The team equipped bats with wireless recording and imaging devices and tracked their flights and landings inside a spacious flight room. Bats often clustered in tight social groups and repeatedly visited a small set of preferred resting spots. Tracking data revealed that their flight paths and landing choices were far from random: individuals showed consistent preferences for particular locations and for specific social partners.

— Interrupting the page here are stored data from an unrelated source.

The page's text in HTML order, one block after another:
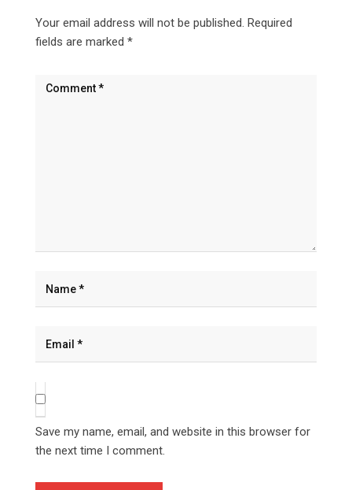
Your email address will not be published. Required
fields are marked *
Save my name, email, and website in this browser for
the next time I comment.
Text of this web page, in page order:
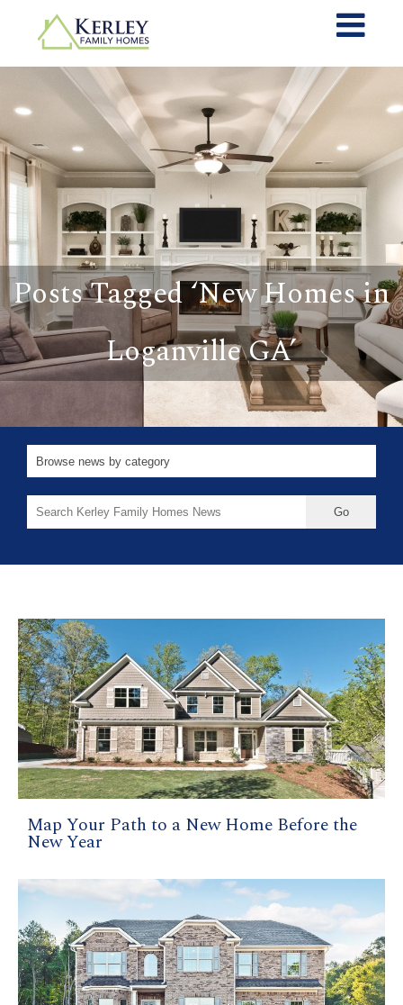
Posts Tagged ‘New Homes in
Loganville GA’
for:
Map Your Path to a New Home Before the
New Year
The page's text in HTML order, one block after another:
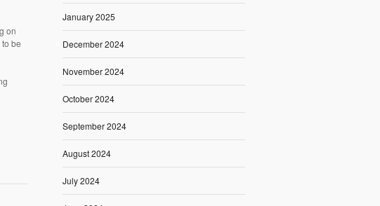
on
be
January 2025
December 2024
November 2024
October 2024
September 2024
August 2024
July 2024
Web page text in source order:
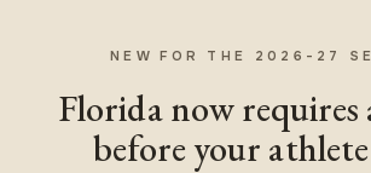
NEW FOR THE 2026-27
Florida now requires
before your
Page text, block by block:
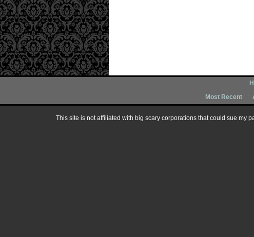
Most Recent
This site is not affiliated with big scary corporations that could sue my
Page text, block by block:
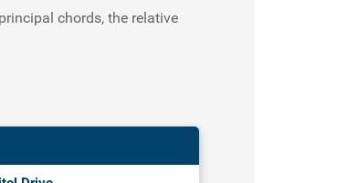
chords, the relative
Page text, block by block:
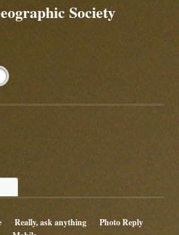
Society
Really, ask anything
Photo Reply
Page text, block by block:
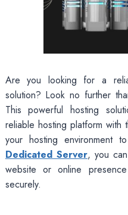
Are you looking for a
solution? Look no further
This powerful hosting
reliable hosting platform with
your hosting environment
Dedicated Server, you
website or online
securely.
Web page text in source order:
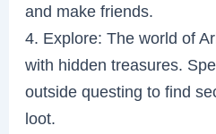
and make friends.
4. Explore: The world of
with hidden treasures.
outside questing to find
loot.
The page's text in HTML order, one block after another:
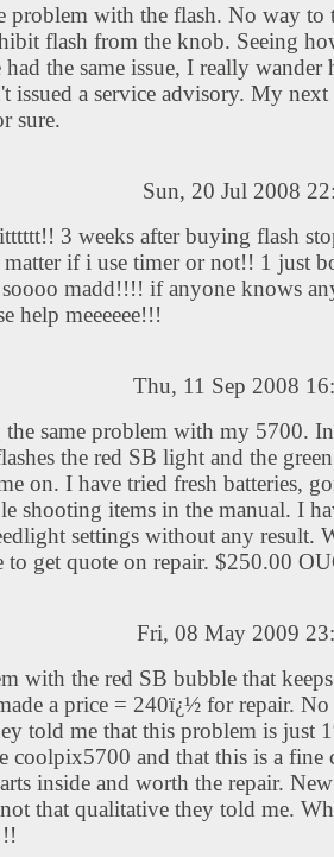
problem with the flash. No way to
flash from the knob. Seeing
had the same issue, I really wander
issued a service advisory. My
sure.
Sun, 20 Jul 2008
3 weeks after buying flash
if i use timer or not!! 1 just
madd!!!! if anyone knows
help meeeeee!!!
Thu, 11 Sep 2008
same problem with my 5700. In
the red SB light and the
on. I have tried fresh batteries,
shooting items in the manual. I
settings without any result.
to get quote on repair. $250.00
Fri, 08 May 2009
with the red SB bubble that
a price = 240ï¿½ for repair. No
told me that this problem is just
coolpix5700 and that this is a fine
inside and worth the repair.
that qualitative they told me.
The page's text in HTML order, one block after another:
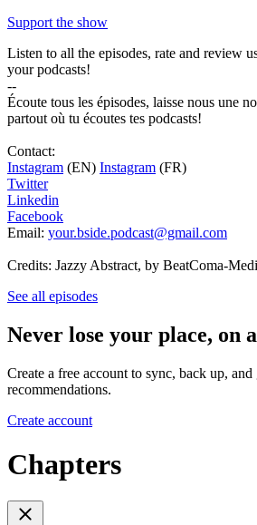
Support the show
Listen to all the episodes, rate and review
your podcasts!
--
Écoute tous les épisodes, laisse nous une
partout où tu écoutes tes podcasts!
Contact:
Instagram (EN) Instagram (FR)
Twitter
Linkedin
Facebook
Email: your.bside.podcast@gmail.com
Credits: Jazzy Abstract, by BeatComa-
See all episodes
Never lose your place, on
Create a free account to sync, back up, and
recommendations.
Create account
Chapters
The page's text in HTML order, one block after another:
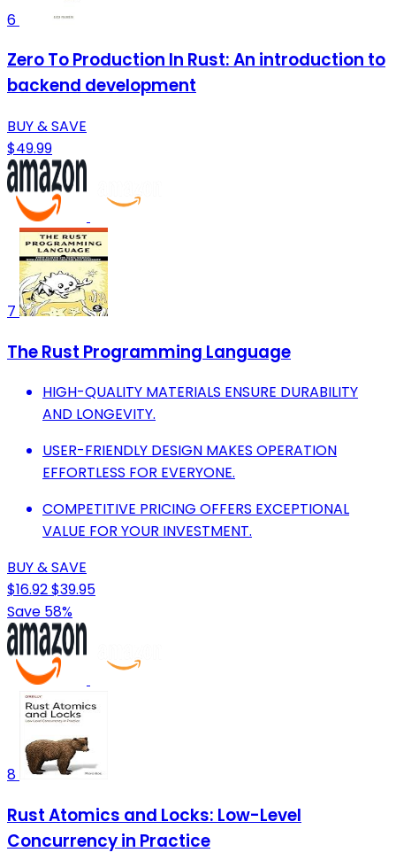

Analyzing hippocampal activity, researchers discovered that place neurons carried additional information in social settings. When a bat approached a landing site, the neurons’ firing patterns indicated whether another bat was already present. When another individual occupied the site, the same neurons often reflected the identity of that conspecific.
“This is one of the first demonstrations of identity representation outside of primates,” said Michael Yartsev, associate professor of bioengineering and neuroscience at UC Berkeley and senior author on the study. “The hippocampus still functions as a GPS, but it is also tuned to the social dynamics of the environment.”

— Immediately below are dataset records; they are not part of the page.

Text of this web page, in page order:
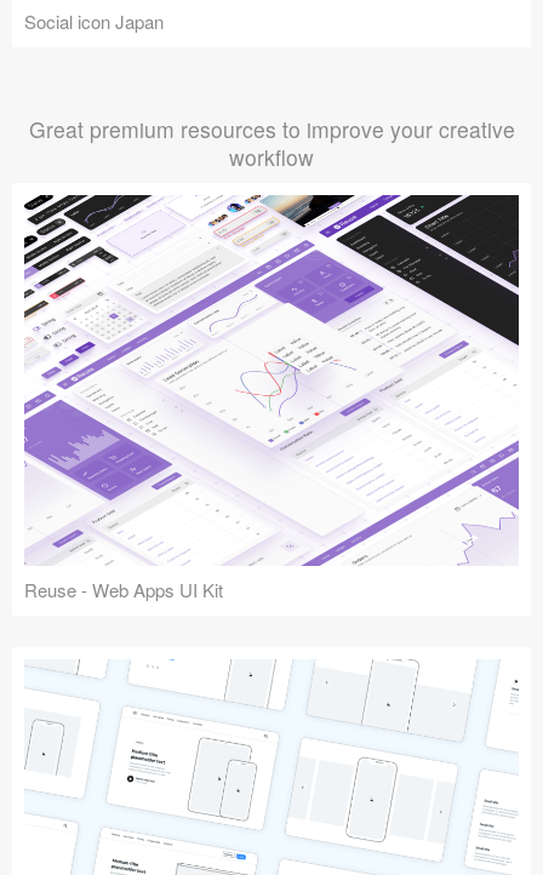
Social icon Japan
Great premium resources to improve your creative
workflow
Reuse - Web Apps UI Kit
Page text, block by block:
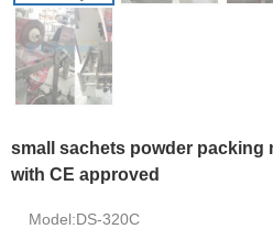
small sachets powder packing
with CE approved
Model:DS-320C
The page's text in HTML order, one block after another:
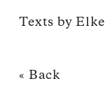
Texts by
« Back
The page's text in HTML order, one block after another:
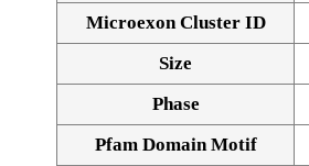
Microexon Cluster ID
Size
Phase
Pfam Domain Motif
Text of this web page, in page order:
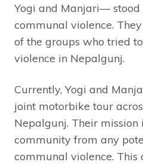
Yogi and Manjari— stood
communal violence.
of the groups who tried
violence in Nepalgunj.
Currently, Yogi and
joint motorbike tour
Nepalgunj. Their mission
community from any
communal violence.
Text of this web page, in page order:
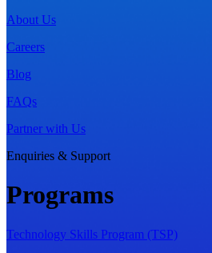
About Us
Careers
Blog
FAQs
Partner with Us
Enquiries & Support
Programs
Technology Skills Program (TSP)
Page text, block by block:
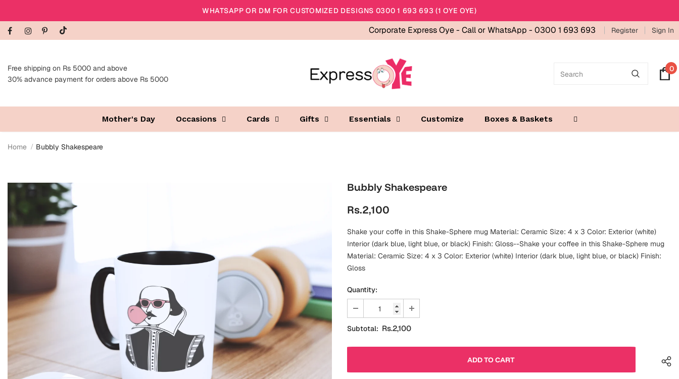
WHATSAPP OR DM FOR CUSTOMIZED DESIGNS 0300 1 693 693 (1 OYE OYE)
Corporate Express Oye - Call or WhatsApp - 0300 1 693 693 Register Sign In
Free shipping on Rs 5000 and above
30% advance payment for orders above Rs 5000
0
Mother's Day Occasions Cards Gifts Essentials Customize Boxes & Baskets
Home Bubbly Shakespeare
Bubbly Shakespeare
Rs.2,100
Shake your coffe in this Shake-Sphere mug Material: Ceramic Size: 4 x 3 Color: Exterior (white)
Interior (dark blue, light blue, or black) Finish: Gloss--Shake your coffee in this Shake-Sphere mug
Material: Ceramic Size: 4 x 3 Color: Exterior (white) Interior (dark blue, light blue, or black) Finish:
Gloss
Quantity:
Subtotal: Rs.2,100
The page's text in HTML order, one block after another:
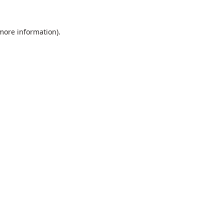
information).
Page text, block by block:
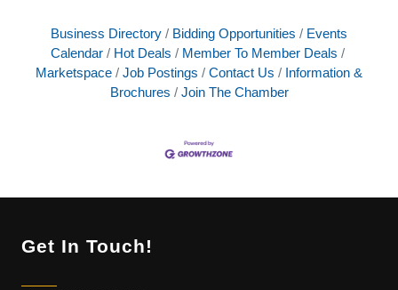
Business Directory Bidding Opportunities
Events
Calendar
Hot Deals
Member To Member Deals
Marketspace
Job Postings Contact Us
Information &
Brochures
Join The Chamber
Get In Touch!
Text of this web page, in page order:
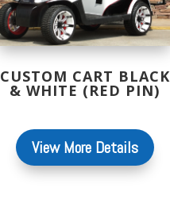
CUSTOM CART BLACK
& WHITE (RED PIN)
View More Details
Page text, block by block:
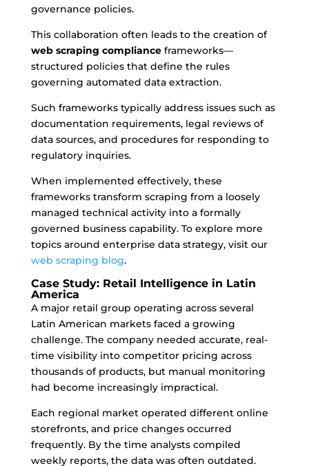
governance policies.
This collaboration often leads to the creation of
web scraping complianceframeworks—
structured policies that define the rules
governing automated data extraction.
Such frameworks typically address issues such as
documentation requirements, legal reviews of
data sources, and procedures for responding to
regulatory inquiries.
When implemented effectively, these
frameworks transform scraping from a loosely
managed technical activity into a formally
governed business capability. To explore more
topics around enterprise data strategy, visit our
web scraping blog.
Case Study: Retail Intelligence in Latin
America
A major retail group operating across several
Latin American markets faced a growing
challenge. The company needed accurate, real-
time visibility into competitor pricing across
thousands of products, but manual monitoring
had become increasingly impractical.
Each regional market operated different online
storefronts, and price changes occurred
frequently. By the time analysts compiled
weekly reports, the data was often outdated.

First author Angelo Forli, a postdoctoral fellow in the NeuroBat lab, noted that team members were initially concerned that free-moving groups would behave too randomly for clear neural-behavioral correlations to emerge. Instead, the bats established precise and stable group patterns—habitual routes, repeat landing sites and consistent social preferences—making it possible to link neural signals with specific collective behaviors.

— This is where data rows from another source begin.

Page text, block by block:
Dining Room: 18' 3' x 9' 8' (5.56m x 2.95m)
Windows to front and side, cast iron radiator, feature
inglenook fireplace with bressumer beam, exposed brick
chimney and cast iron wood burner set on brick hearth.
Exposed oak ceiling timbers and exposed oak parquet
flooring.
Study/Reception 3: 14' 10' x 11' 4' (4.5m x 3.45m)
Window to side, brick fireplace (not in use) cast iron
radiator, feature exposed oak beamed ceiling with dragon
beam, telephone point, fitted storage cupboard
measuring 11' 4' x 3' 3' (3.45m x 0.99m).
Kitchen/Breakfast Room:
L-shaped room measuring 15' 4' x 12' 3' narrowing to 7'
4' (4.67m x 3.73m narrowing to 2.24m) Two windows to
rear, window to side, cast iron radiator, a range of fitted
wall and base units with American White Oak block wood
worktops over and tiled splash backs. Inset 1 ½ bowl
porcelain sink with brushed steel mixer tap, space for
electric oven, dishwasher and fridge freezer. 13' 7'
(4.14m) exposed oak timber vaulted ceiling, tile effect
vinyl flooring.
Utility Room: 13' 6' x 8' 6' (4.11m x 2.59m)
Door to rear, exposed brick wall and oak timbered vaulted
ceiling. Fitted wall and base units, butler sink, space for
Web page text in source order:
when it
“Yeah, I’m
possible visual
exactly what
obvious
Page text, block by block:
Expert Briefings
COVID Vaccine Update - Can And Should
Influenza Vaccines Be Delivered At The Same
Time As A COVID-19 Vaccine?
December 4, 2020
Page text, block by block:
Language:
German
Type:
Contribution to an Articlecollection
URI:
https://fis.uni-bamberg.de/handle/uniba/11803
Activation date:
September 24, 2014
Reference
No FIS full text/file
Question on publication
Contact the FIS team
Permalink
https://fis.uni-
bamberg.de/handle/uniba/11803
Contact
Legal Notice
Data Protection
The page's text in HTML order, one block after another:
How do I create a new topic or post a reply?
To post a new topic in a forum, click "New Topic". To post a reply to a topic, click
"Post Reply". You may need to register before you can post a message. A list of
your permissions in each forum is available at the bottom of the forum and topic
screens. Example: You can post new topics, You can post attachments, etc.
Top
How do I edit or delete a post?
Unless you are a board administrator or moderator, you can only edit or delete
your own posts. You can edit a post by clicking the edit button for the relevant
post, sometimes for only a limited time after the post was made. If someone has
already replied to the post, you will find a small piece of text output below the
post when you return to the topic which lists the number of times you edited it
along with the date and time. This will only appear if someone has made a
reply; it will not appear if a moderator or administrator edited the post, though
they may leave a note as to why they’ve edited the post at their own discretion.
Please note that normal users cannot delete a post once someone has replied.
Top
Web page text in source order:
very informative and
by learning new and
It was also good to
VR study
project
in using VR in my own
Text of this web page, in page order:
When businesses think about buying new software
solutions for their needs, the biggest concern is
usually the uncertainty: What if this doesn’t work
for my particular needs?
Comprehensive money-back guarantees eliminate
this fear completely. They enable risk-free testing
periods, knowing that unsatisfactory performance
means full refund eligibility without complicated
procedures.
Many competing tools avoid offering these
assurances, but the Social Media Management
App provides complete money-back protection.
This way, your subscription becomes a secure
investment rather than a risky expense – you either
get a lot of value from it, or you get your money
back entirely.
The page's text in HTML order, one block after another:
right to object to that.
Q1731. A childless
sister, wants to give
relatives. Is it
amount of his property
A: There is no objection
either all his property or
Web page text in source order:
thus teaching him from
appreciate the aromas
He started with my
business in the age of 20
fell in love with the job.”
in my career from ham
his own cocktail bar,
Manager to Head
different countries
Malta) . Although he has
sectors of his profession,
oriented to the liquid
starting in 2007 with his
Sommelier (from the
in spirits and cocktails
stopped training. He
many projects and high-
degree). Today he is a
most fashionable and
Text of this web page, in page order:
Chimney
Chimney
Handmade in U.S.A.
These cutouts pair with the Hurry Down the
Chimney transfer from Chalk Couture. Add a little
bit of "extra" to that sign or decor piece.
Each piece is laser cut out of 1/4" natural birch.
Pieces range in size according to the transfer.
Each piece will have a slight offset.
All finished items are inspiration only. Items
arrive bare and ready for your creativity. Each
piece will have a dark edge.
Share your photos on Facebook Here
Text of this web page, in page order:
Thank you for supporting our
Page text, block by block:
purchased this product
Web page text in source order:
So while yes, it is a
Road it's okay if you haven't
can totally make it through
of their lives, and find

These regular patterns allowed the researchers to isolate neural responses tied to both spatial trajectories and the social context at target locations. By recording activity from a modest number of hippocampal neurons, the team could predict whether a bat was heading to an empty spot or toward another individual and, in many cases, identify which individual that was.
Yartsev’s lab has previously used wireless neural tools and flight tracking to reveal coordinated neural activity during social interactions, frontal-cortex signals distinguishing self and other during vocal exchanges, hippocampal mapping of flight trajectories, and mechanisms of stable spatial memory. This study unites those lines of work by showing that hippocampal representations simultaneously capture spatial structure and social information.
The findings offer a potential explanation for why hippocampal damage in humans produces deficits in both spatial navigation and social components of episodic memory. “Our memories combine the places we are with the people and events that occur there,” Yartsev said. “Observing social representations at the level of individual neurons helps bridge spatial mapping and social memory.”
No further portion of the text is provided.